XMTP Agent SDK — for receiving and sending messages in governance group chats.
Viem — for reading on-chain state and watching contract events on Arbitrum Sepolia.
Express — HTTP API server for session and organisation management.
Deployed on Railway via Docker; supports multiple concurrent agent sessions.
Security considerations
Agents are fully autonomous: no human approval is required for any action. Two layers of whitelisting keep this safe:
The agent only watches organisations whitelisted at deploy time.
Agents must be explicitly admitted to a Powers organisation on-chain — a second whitelist enforced by the protocol itself.
To control token costs, users must deploy agents using their own API keys. External web access within agent skills is strictly controlled via a URL whitelist. An API secret is required to access the agent service.
In addition
ZeroDev account abstraction
As part of the buildathon requirements, we integrated ZeroDev into our Account Abstraction stack. This allows users to interact with Powers organisations without needing to manage gas directly, lowering the barrier to participation.
Return to Arbitrum
We returned to Arbitrum Sepolia for all example organisation deployments, having previously shifted to Ethereum Sepolia.
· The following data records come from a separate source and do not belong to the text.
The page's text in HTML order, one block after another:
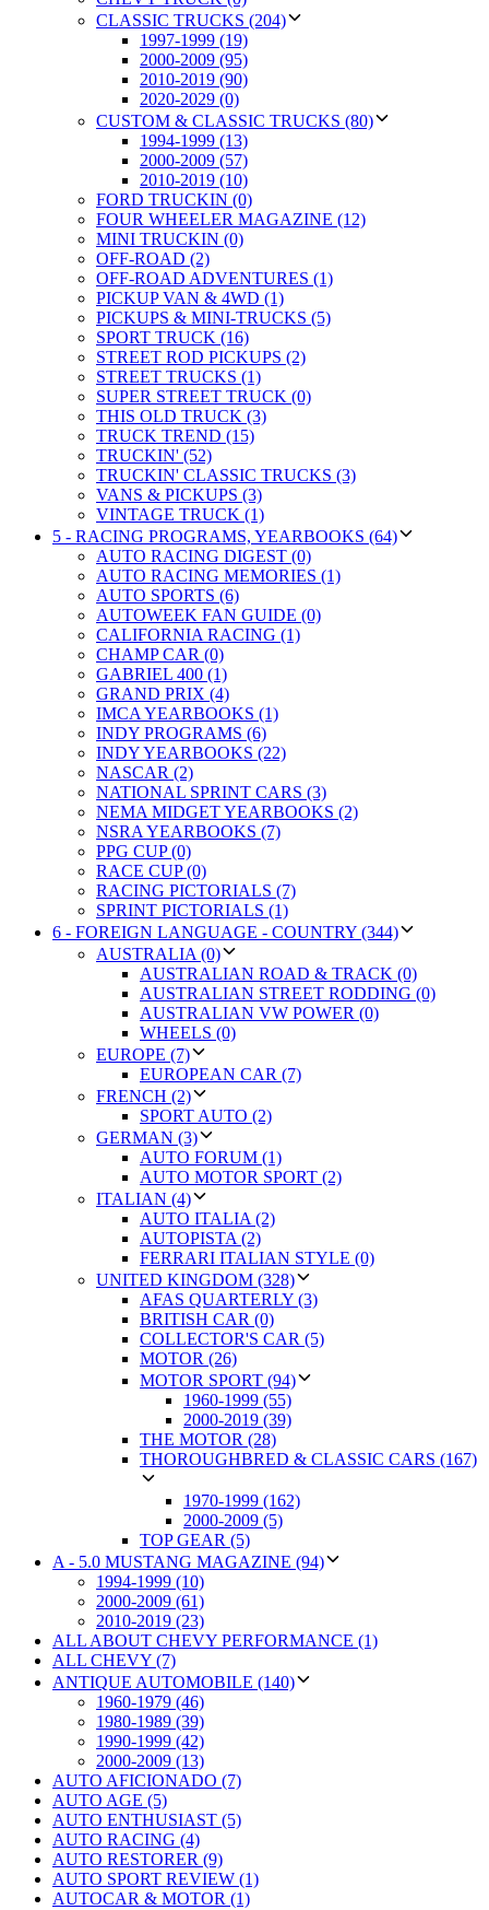
CLASSIC TRUCKS (204)
1997-1999 (19)
2000-2009 (95)
2010-2019 (90)
2020-2029 (0)
CUSTOM & CLASSIC TRUCKS (80)
1994-1999 (13)
2000-2009 (57)
2010-2019 (10)
FORD TRUCKIN (0)
FOUR WHEELER MAGAZINE (12)
MINI TRUCKIN (0)
OFF-ROAD (2)
OFF-ROAD ADVENTURES (1)
PICKUP VAN & 4WD (1)
PICKUPS & MINI-TRUCKS (5)
SPORT TRUCK (16)
STREET ROD PICKUPS (2)
STREET TRUCKS (1)
SUPER STREET TRUCK (0)
THIS OLD TRUCK (3)
TRUCK TREND (15)
TRUCKIN' (52)
TRUCKIN' CLASSIC TRUCKS (3)
VANS & PICKUPS (3)
VINTAGE TRUCK (1)
5 - RACING PROGRAMS, YEARBOOKS (64)
AUTO RACING DIGEST (0)
AUTO RACING MEMORIES (1)
AUTO SPORTS (6)
AUTOWEEK FAN GUIDE (0)
CALIFORNIA RACING (1)
CHAMP CAR (0)
GABRIEL 400 (1)
GRAND PRIX (4)
IMCA YEARBOOKS (1)
INDY PROGRAMS (6)
INDY YEARBOOKS (22)
NASCAR (2)
NATIONAL SPRINT CARS (3)
NEMA MIDGET YEARBOOKS (2)
NSRA YEARBOOKS (7)
PPG CUP (0)
RACE CUP (0)
RACING PICTORIALS (7)
SPRINT PICTORIALS (1)
6 - FOREIGN LANGUAGE - COUNTRY (344)
AUSTRALIA (0)
AUSTRALIAN ROAD & TRACK (0)
AUSTRALIAN STREET RODDING (0)
AUSTRALIAN VW POWER (0)
WHEELS (0)
EUROPE (7)
EUROPEAN CAR (7)
FRENCH (2)
SPORT AUTO (2)
GERMAN (3)
AUTO FORUM (1)
AUTO MOTOR SPORT (2)
ITALIAN (4)
AUTO ITALIA (2)
AUTOPISTA (2)
FERRARI ITALIAN STYLE (0)
UNITED KINGDOM (328)
AFAS QUARTERLY (3)
BRITISH CAR (0)
COLLECTOR'S CAR (5)
MOTOR (26)
MOTOR SPORT (94)
1960-1999 (55)
2000-2019 (39)
THE MOTOR (28)
THOROUGHBRED & CLASSIC CARS (167)
1970-1999 (162)
2000-2009 (5)
TOP GEAR (5)
A - 5.0 MUSTANG MAGAZINE (94)
1994-1999 (10)
2000-2009 (61)
2010-2019 (23)
ALL ABOUT CHEVY PERFORMANCE (1)
ALL CHEVY (7)
ANTIQUE AUTOMOBILE (140)
1960-1979 (46)
1980-1989 (39)
1990-1999 (42)
2000-2009 (13)
AUTO AFICIONADO (7)
AUTO AGE (5)
AUTO ENTHUSIAST (5)
AUTO RACING (4)
AUTO RESTORER (9)
AUTO SPORT REVIEW (1)
AUTOCAR & MOTOR (1)

It has been a smooth experience and a good fit for the protocol.
Frontend overhaul
Shortly before the buildathon we ran a user simulation, which surfaced the frontend as a high-priority issue. We took the opportunity to completely refactor the UI, improving clarity and usability across the board.
Final note
Everything built during the buildathon is included in the publius-projects/powers-monorepo. After the buildathon, /ai-agent, /ai-skill, and /xmtp-agent will be moved to a dedicated publius-projects/powers-utils repository.
During the Arbitrum Openhouse Buildathon, we integrated AI into Powers in two distinct ways: An AI skill that guides users through designing a governance system and outputs a deployment-ready configuration — dramatically lowering the barrier to launching a new governed organisation. AI agents that can be assigned governance roles within a Powers organisation, actively participating in deliberation and on-chain action via XMTP messaging. See details in the description section of the project.
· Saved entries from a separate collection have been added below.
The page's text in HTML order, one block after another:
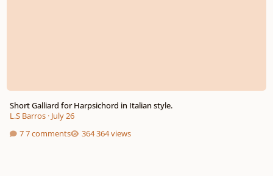
Short Galliard for Harpsichord in Italian style.
L.S Barros· July 26
7 comments
364 views
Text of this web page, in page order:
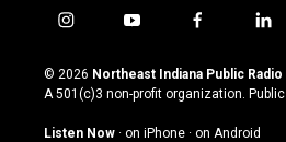
i
s
t
g
y
u
t
u
b
f
c
e
o
l
n
k
© 2026 Northeast Indiana Public Radio
A 501(c)3 non-profit organization.
Listen Now · on iPhone · on Android
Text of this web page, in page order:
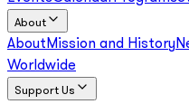
About
About Mission and History
Worldwide
Support Us
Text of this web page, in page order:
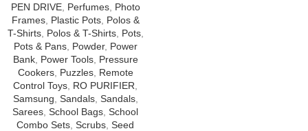
PEN DRIVE, Perfumes, Photo
Frames, Plastic Pots, Polos &
T-Shirts, Polos & T-Shirts, Pots,
Pots & Pans, Powder, Power
Bank, Power Tools, Pressure
Cookers, Puzzles, Remote
Control Toys RO PURIFIER
Samsung Sandals, Sandals,
Sarees School Bags School
Combo Sets Scrubs Seed

No funds have been raised to date. Development has been focused on building Powers against real-world governance use cases. We are in the process of incorporating Publius Projects as a Community Interest Company (CIC) under UK law, and will be looking for parties interested in supporting the project. A CIC can have shareholders, but the Powers protocol is not designed to maximise revenue — it is built for long-term social and political impact, and that shapes every decision we make.